The tremendous progress made during past decades in the field of computational chemistry and engineering has led the profession away from the classical road from concept to industrial realization via a set experimental data collection campaign at increasing scales. Product and process innovation now requires a much more sophisticated interaction between theory and experiment. There is, of course, the 'straightforward' quantum chemical generation of reaction networks and corresponding rate coefficients and their application in multi-scale models towards catalyst, polymer and reactor design. Experimental verification at different scales of such data will remain essential for decades to come. More interesting, because they require heuristics i.e. the intuition of the researcher, are cases where theory provides information which is quasi impossible to obtain experimentally but leads to new or further insights. Tools such as Computational Fluid Dynamics (CFD) codes allow for a technical feasibility analysis before engaging in an experimental programme.

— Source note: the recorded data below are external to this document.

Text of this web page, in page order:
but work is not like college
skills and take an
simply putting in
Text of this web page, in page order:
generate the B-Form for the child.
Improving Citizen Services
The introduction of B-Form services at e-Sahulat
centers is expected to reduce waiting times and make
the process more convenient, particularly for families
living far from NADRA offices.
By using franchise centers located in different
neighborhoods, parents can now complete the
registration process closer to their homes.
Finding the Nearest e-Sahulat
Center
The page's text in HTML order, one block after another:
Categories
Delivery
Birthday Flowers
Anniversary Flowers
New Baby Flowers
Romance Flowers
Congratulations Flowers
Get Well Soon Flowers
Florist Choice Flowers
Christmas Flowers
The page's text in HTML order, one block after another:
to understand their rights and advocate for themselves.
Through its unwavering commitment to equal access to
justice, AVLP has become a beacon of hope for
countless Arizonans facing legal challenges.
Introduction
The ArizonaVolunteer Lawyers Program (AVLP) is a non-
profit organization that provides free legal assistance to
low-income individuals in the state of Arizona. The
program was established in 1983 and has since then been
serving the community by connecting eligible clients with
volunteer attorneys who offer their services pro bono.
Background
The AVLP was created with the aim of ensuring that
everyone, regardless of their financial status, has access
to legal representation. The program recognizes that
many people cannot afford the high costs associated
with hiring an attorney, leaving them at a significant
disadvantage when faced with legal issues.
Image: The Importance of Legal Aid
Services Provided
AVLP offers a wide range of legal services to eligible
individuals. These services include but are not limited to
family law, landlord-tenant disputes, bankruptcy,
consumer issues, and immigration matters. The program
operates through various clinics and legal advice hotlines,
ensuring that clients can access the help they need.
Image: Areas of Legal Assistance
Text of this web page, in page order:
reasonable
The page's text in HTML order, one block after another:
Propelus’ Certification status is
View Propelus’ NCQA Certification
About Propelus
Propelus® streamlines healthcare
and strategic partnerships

This lecture will illustrate the scope of chemical reaction engineering using examples from catalysis, thermal conversion processes, radical polymerisation and reactor design.

Presenter

Guy MarinGuy B. Marin is professor in Chemical Reaction Engineering at Ghent University (Belgium) and directs the Laboratory for Chemical Technology. He received his chemical engineering degree from Ghent University in 1976 where he also obtained his PhD in 1980. He previously held a Fulbright fellowship at Stanford University and Catalytica Associates (USA) and was full professor from 1988 to 1997 at Eindhoven University of Technology (The Netherlands) where he taught reactor analysis and design. The investigation of chemical kinetics, aimed at the modelling and design of chemical processes and products all the way from molecule up to full scale, constitutes the core of his research.

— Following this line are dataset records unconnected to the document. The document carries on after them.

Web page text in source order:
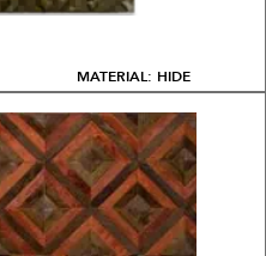
MATERIAL: HIDE
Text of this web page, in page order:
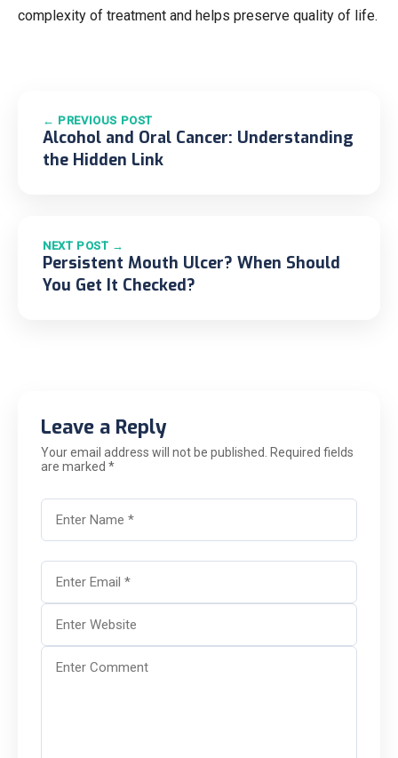
complexity of treatment and helps preserve quality of life.
← PREVIOUS POST
Alcohol and Oral Cancer: Understanding
the Hidden Link
NEXT POST →
Persistent Mouth Ulcer? When Should
You Get It Checked?
Leave a Reply
Your email address will not be published. Required fields
are marked *
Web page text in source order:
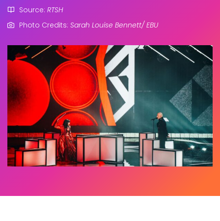
Source: RTSH
Photo Credits: Sarah Louise Bennett/ EBU
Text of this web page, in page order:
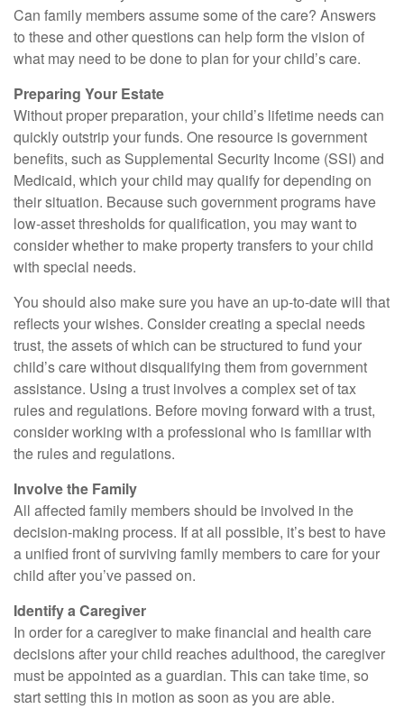
Can family members assume some of the care? Answers
to these and other questions can help form the vision of
what may need to be done to plan for your child’s care.
Preparing Your Estate
Without proper preparation, your child’s lifetime needs can
quickly outstrip your funds. One resource is government
benefits, such as Supplemental Security Income (SSI) and
Medicaid, which your child may qualify for depending on
their situation. Because such government programs have
low-asset thresholds for qualification, you may want to
consider whether to make property transfers to your child
with special needs.
You should also make sure you have an up-to-date will that
reflects your wishes. Consider creating a special needs
trust, the assets of which can be structured to fund your
child’s care without disqualifying them from government
assistance. Using a trust involves a complex set of tax
rules and regulations. Before moving forward with a trust,
consider working with a professional who is familiar with
the rules and regulations.
Involve the Family
All affected family members should be involved in the
decision-making process. If at all possible, it’s best to have
a unified front of surviving family members to care for your
child after you’ve passed on.
Identify a Caregiver
In order for a caregiver to make financial and health care
decisions after your child reaches adulthood, the caregiver
must be appointed as a guardian. This can take time, so
start setting this in motion as soon as you are able.

Guy has written a book Kinetics of Chemical Reactions: Decoding Complexity with G. Yablonsky (Wiley-VCH, 2011) and co-authored more than 300 papers in international journals. He is editor-in-chief of Advances in Chemical Engineering, co-editor of the Chemical Engineering Journal and member of the editorial board of Applied Catalysis A: General and Industrial & Engineering Chemistry Research.

In 2012 he received an Advanced Grant from the European Research Council (ERC) on “Multiscale Analysis and Design for Process Intensification and Innovation (MADPII)”, and was selected to deliver the 2012 Danckwerts Memorial lecture. He chairs the Working Party on Chemical Reaction Engineering of the European Federation of Chemical Engineering and is 'Master' of the 111 project of the Chinese Government for oversees collaborations in this field. 

Format

A one-hour online session.

Duration (for CPD recording purposes): up to one hour.